Abstract
We measured serum anti-pneumolysin IgG concentrations in a prospective cohort of 34 HIV infected adults who developed recurrent pneumococcal bacteraemia, and compared baseline levels with HIV positive and HIV negative control subjects that remained free of pneumococcal disease. Anti-pneumolysin concentrations in HIV positive cases and controls were higher compared to HIV negative controls. There was no significant difference in levels between HIV positive subjects who did and did not subsequently develop pneumococcal bacteraemia (geometric means 849.1 U/ml vs. 564.6 U/ml, p = 0.059). Anti-pneumolysin IgG titres before, and after the recurrent episode of pneumococcal bacteraemia did not differ significantly (p = 0.95). High levels of anti-pneumolysin IgG do not predict protection from invasive pneumococcal disease or indicate that an effective immune response has occurred in HIV infected patients.
Keywords: HIV infection, Pneumococcal bacteraemia, Pneumolysin
1. Introduction
HIV infected individuals have higher rates of severe, recurrent pneumococcal disease compared to HIV uninfected adults [1], contributing to the morbidity and mortality with advanced HIV disease.
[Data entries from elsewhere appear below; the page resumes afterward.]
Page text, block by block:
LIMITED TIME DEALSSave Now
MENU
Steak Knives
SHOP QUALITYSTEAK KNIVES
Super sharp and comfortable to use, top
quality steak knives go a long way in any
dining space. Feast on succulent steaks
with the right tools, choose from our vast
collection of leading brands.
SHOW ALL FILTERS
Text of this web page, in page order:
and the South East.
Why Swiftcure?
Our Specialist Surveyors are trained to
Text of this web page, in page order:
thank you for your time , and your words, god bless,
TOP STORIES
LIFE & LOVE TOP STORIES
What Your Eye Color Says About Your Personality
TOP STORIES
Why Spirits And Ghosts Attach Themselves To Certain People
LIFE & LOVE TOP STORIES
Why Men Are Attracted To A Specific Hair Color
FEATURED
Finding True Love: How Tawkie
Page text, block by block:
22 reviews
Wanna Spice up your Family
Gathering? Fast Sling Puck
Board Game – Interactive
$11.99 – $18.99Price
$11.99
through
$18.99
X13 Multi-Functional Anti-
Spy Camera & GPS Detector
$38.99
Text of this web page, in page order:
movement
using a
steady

A recently performed clinical trial has recently shown that a seven-valent pneumococcal conjugate vaccine is effective for the secondary prevention of disease in HIV infected adults caused by vaccine serotypes (N. French in preparation, presented at ISPPD6). However, because of the limited serotype coverage of currently available pneumococcal conjugate polysaccharide vaccines, an improved vaccine strategy to provide broad protection against pneumococcal infection is sought. Protein and protein–polysaccharide components are amongst promising antigens for new pneumococcal vaccines.
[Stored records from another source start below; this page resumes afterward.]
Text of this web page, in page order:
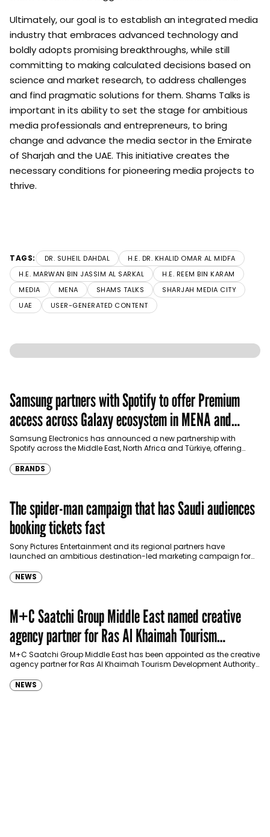
Ultimately, our goal is to establish an integrated media
industry that embraces advanced technology and
boldly adopts promising breakthroughs, while still
committing to making calculated decisions based on
science and market research, to address challenges
and find pragmatic solutions for them. Shams Talks is
important in its ability to set the stage for ambitious
media professionals and entrepreneurs, to bring
change and advance the media sector in the Emirate
of Sharjah and the UAE. This initiative creates the
necessary conditions for pioneering media projects to
thrive.
TAGS: DR. SUHEIL DAHDAL
H.E. DR. KHALID OMAR AL MIDFA
H.E. MARWAN BIN JASSIM AL SARKAL
H.E. REEM BIN KARAM
MEDIA
MENA SHAMS TALKS
SHARJAH MEDIA CITY
UAE
USER-GENERATED CONTENT
Samsung partners with Spotify to offer Premium
access across Galaxy ecosystem in MENA and
Türkiye
Samsung Electronics has announced a new partnership with
Spotify across the Middle East, North Africa and Türkiye, offering
BRANDS
The spider-man campaign that has Saudi audiences
booking tickets fast
Sony Pictures Entertainment and its regional partners have
launched an ambitious destination-led marketing campaign for
NEWS
M+C Saatchi Group Middle East named creative
agency partner for Ras Al Khaimah Tourism
Development Authority
M+C Saatchi Group Middle East has been appointed as the creative
agency partner for Ras Al Khaimah Tourism Development Authority
NEWS
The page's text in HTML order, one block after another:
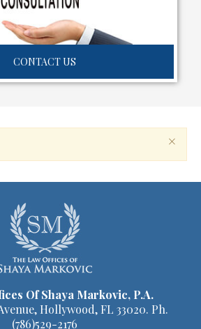
CONTACT US
×
Of Shaya Markovic, P.A.
Hollywood, FL 33020. Ph.
(786)529-2176
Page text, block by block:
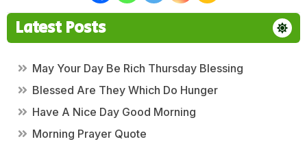
Latest Posts
May Your Day Be Rich Thursday Blessing
Blessed Are They Which Do Hunger
Have A Nice Day Good Morning
Morning Prayer Quote

Streptococcus pneumoniae expresses a potent toxin, pneumolysin. This cytosolic protein is released during bacterial growth and lysis [2,3]. As pneumolysin is common to virtually all S. pneumoniae isolates, toxoided derivatives of pneumolysin are main candidates for a protein-based or protein-polysaccharide conjugate pneumococcal vaccine for humans [4].
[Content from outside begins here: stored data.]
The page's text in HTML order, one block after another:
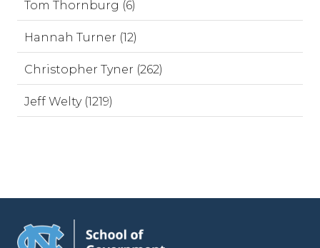
Tom Thornburg (6)
Hannah Turner (12)
Christopher Tyner (262)
Jeff Welty (1219)
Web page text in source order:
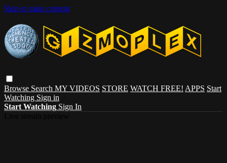
Skip to main content
Browse Search MY VIDEOS STORE WATCH FREE! APPS Start
Watching Sign in
Start Watching Sign In
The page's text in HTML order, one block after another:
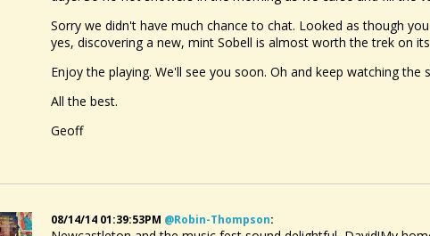
Sorry we didn't have much chance to chat. Looked as though
yes, discovering a new, mint Sobell is almost worth the trek on
Enjoy the playing. We'll see you soon. Oh and keep watching
All the best.
Geoff
08/14/14 01:39:53PM @robin-Thompson:
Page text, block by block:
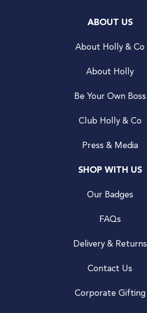
ABOUT US
About Holly & Co
About Holly
Be Your Own Boss
Club Holly & Co
Press & Media
SHOP WITH US
Our Badges
FAQs
Delivery & Returns
Contact Us
Corporate Gifting
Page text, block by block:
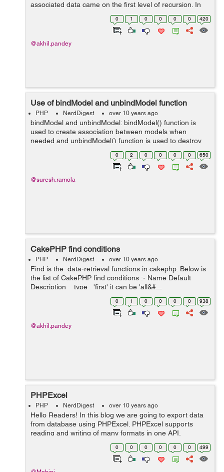
associated data came on the first level of recursion. In
cakephp creation of association is done by using
cakephp bindModel() method. In below cod...
0 1 0 0 0 0 420
@akhil.pandey
Use of bindModel and unbindModel function
PHP NerdDigest over 10 years ago
bindModel and unbindModel: bindModel() function is
used to create association between models when
needed and unbindModel() function is used to destroy
the created association when it is no longer required.
Association are used when we need dat...
0 2 0 0 0 0 650
@suresh.ramola
CakePHP find conditions
PHP NerdDigest over 10 years ago
Find is the data-retrieval functions in cakephp. Below is
the list of CakePHP find conditions :- Name Default
Description type 'first' it can be 'all&#...
0 1 0 0 0 0 938
@akhil.pandey
PHPExcel
PHP NerdDigest over 10 years ago
Hello Readers! In this blog we are going to export data
from database using PHPExcel. PHPExcel supports
reading and writing of many formats in one API.
PHPExcel is a library that provides a set of classes for
the PHP programming language, which a...
0 0 0 0 0 0 499
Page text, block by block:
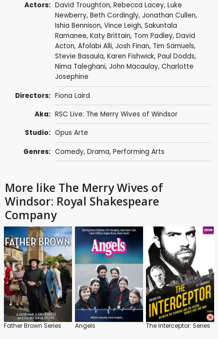
Actors: David Troughton, Rebecca Lacey, Luke
Newberry, Beth Cordingly, Jonathan Cullen,
Ishia Bennison, Vince Leigh, Sakuntala
Ramanee, Katy Brittain, Tom Padley, David
Acton, Afolabi Alli, Josh Finan, Tim Samuels,
Stevie Basaula, Karen Fishwick, Paul Dodds,
Nima Taleghani, John Macaulay, Charlotte
Josephine
Directors: Fiona Laird
Aka: RSC Live: The Merry Wives of Windsor
Studio: Opus Arte
Genres: Comedy, Drama, Performing Arts
More like The Merry Wives of
Windsor: Royal Shakespeare
Company
Father Brown Series Angels The Interceptor: Series
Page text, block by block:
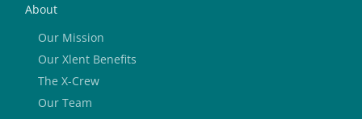
About
Our Mission
Our Xlent Benefits
The X-Crew
Our Team
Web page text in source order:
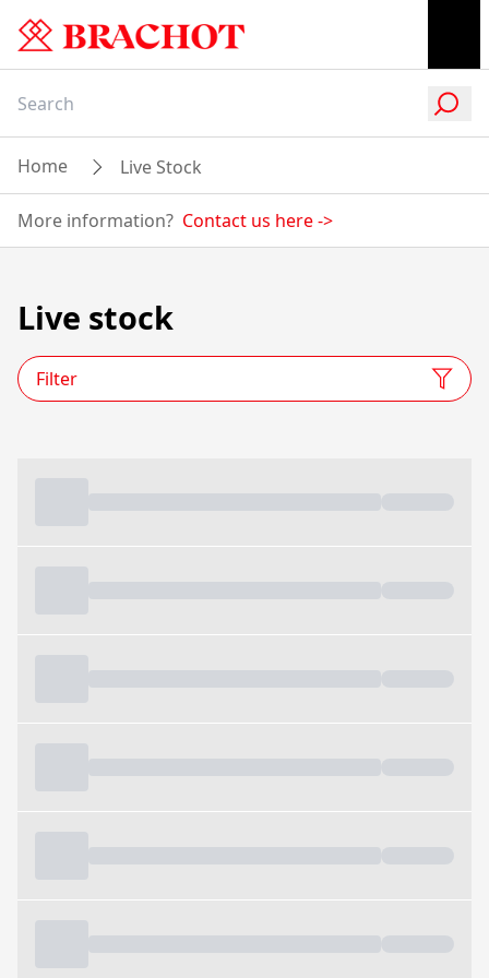
Home Live Stock
More information? Contact us here->
Live stock
Filter
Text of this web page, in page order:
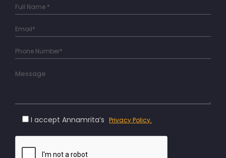
I accept Annamrita’s Privacy Policy.
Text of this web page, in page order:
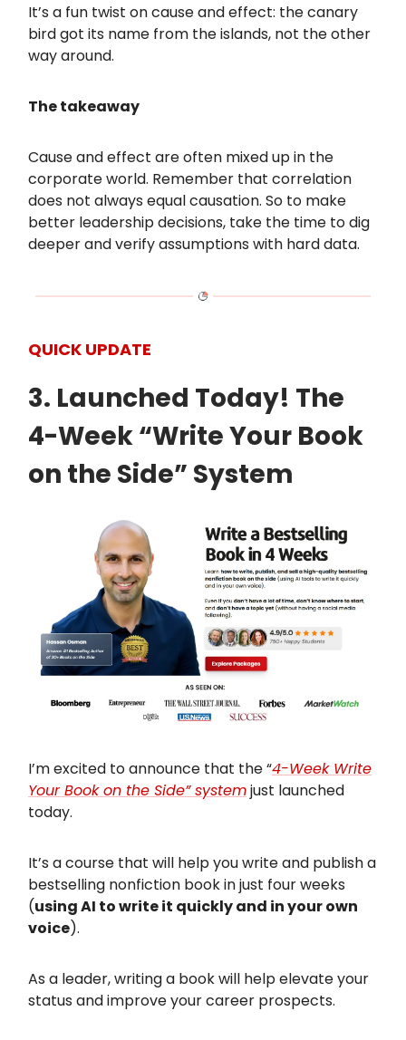
It’s a fun twist on cause and effect: the canary
bird got its name from the islands, not the other
way around.
The takeaway
Cause and effect are often mixed up in the
corporate world. Remember that correlation
does not always equal causation. So to make
better leadership decisions, take the time to dig
deeper and verify assumptions with hard data.
QUICK UPDATE
3. Launched Today! The
4-Week “Write Your Book
on the Side” System
I’m excited to announce that the “4-Week Write
Your Book on the Side” systemjust launched
today.
It’s a course that will help you write and publish a
bestselling nonfiction book in just four weeks
(using AI to write it quickly and in your own
voice).
As a leader, writing a book will help elevate your
status and improve your career prospects.
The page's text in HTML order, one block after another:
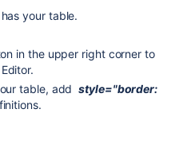
your table.
in the upper right corner to
table, addstyle="border:
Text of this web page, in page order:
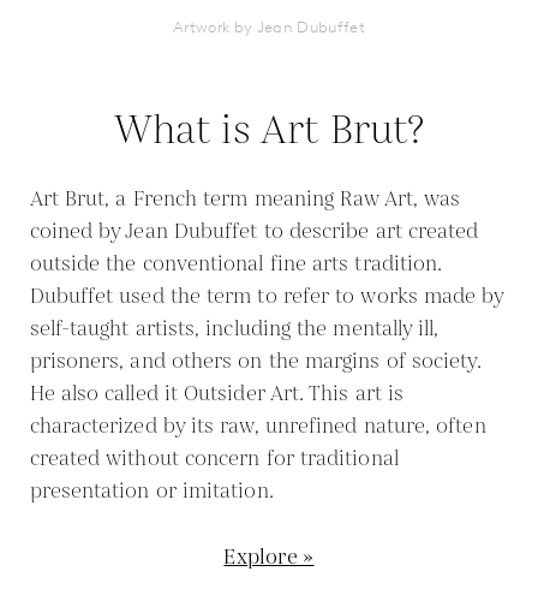
Artwork by Jean Dubuffet
What is Art Brut?
Art Brut, a French term meaning Raw Art, was
coined by Jean Dubuffet to describe art created
outside the conventional fine arts tradition.
Dubuffet used the term to refer to works made by
self-taught artists, including the mentally ill,
prisoners, and others on the margins of society.
He also called it Outsider Art. This art is
characterized by its raw, unrefined nature, often
created without concern for traditional
presentation or imitation.
Explore »
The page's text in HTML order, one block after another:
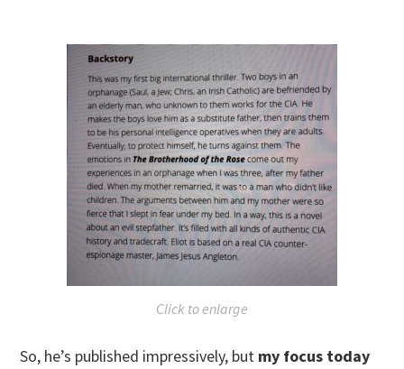
Click to enlarge
So, he’s published impressively, but my focus today
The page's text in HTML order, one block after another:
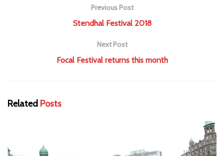
Previous Post
Stendhal Festival 2018
Next Post
Focal Festival returns this month
Related Posts
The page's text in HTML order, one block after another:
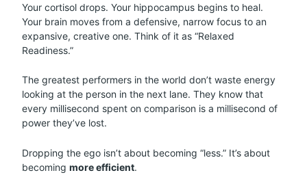
Your cortisol drops. Your hippocampus begins to heal.
Your brain moves from a defensive, narrow focus to an
expansive, creative one. Think of it as “Relaxed
Readiness.”
The greatest performers in the world don’t waste energy
looking at the person in the next lane. They know that
every millisecond spent on comparison is a millisecond of
power they’ve lost.
Dropping the ego isn’t about becoming “less.” It’s about
becoming more efficient.
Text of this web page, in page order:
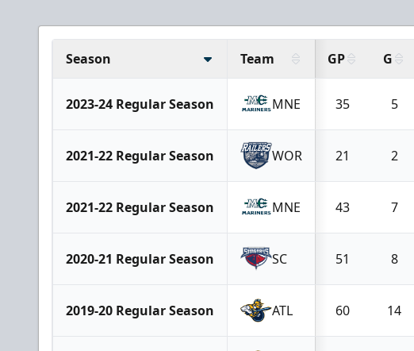
Season Team GP G
2023-24 Regular Season MNE 35 5
2021-22 Regular Season WOR 21 2
2021-22 Regular Season MNE 43 7
2020-21 Regular Season SC 51 8
2019-20 Regular Season ATL 60 14

Antibodies to pneumolysin are produced early in life in response to pneumococcal carriage and infection [5,6]. The protective effect of vaccination with pneumolysin against pneumococcal infection has been demonstrated in animal studies [6]. In humans, colonized subjects and patients with nonbacteraemic pneumococcal pneumonia had higher levels of IgG to pneumolysin compared to patients with bacteraemic pneumococcal pneumonia suggesting that early in infection, anti-pneumolysin protects the host against bacteraemic pneumococcal disease and disease severity [6]. Similarly, in a group of HIV infected patients, a lower baseline level of antibody to pneumolysin was associated with a higher incidence of pneumococcal bacteraemia [7].
The antibody response to pneumolysin in recurrent pneumococcal bacteraemia in HIV infected adults has not been described previously to our knowledge. We measured serum anti-pneumolysin IgG titres in HIV infected Malawian adults followed prospectively for recurrence of pneumococcal bacteraemia. Comparison was made with HIV negative and HIV positive subjects remaining free of invasive pneumococcal disease. The aim of the study was to contribute to experimental information about the utility of pneumolysin as a vaccine for the prevention of invasive pneumococcal disease in HIV infected individuals.
2. Methods
2.1. Subjects and samples
Thirty-four HIV infected patients with a microbiologically confirmed episode of invasive pneumococcal disease were recruited and followed until they developed a recurrent episode of pneumococcal bacteraemia. These individuals were participants in a randomised controlled trial of seven-valent pneumococcal protein conjugate vaccine, in Blantyre, Malawi. Serum samples were taken at the time of recruitment and then every three months. All 34 cases had at least one further episode of pneumococcal bacteraemia during the study. Recruitment started in February 2003 and finished at the end of May 2007.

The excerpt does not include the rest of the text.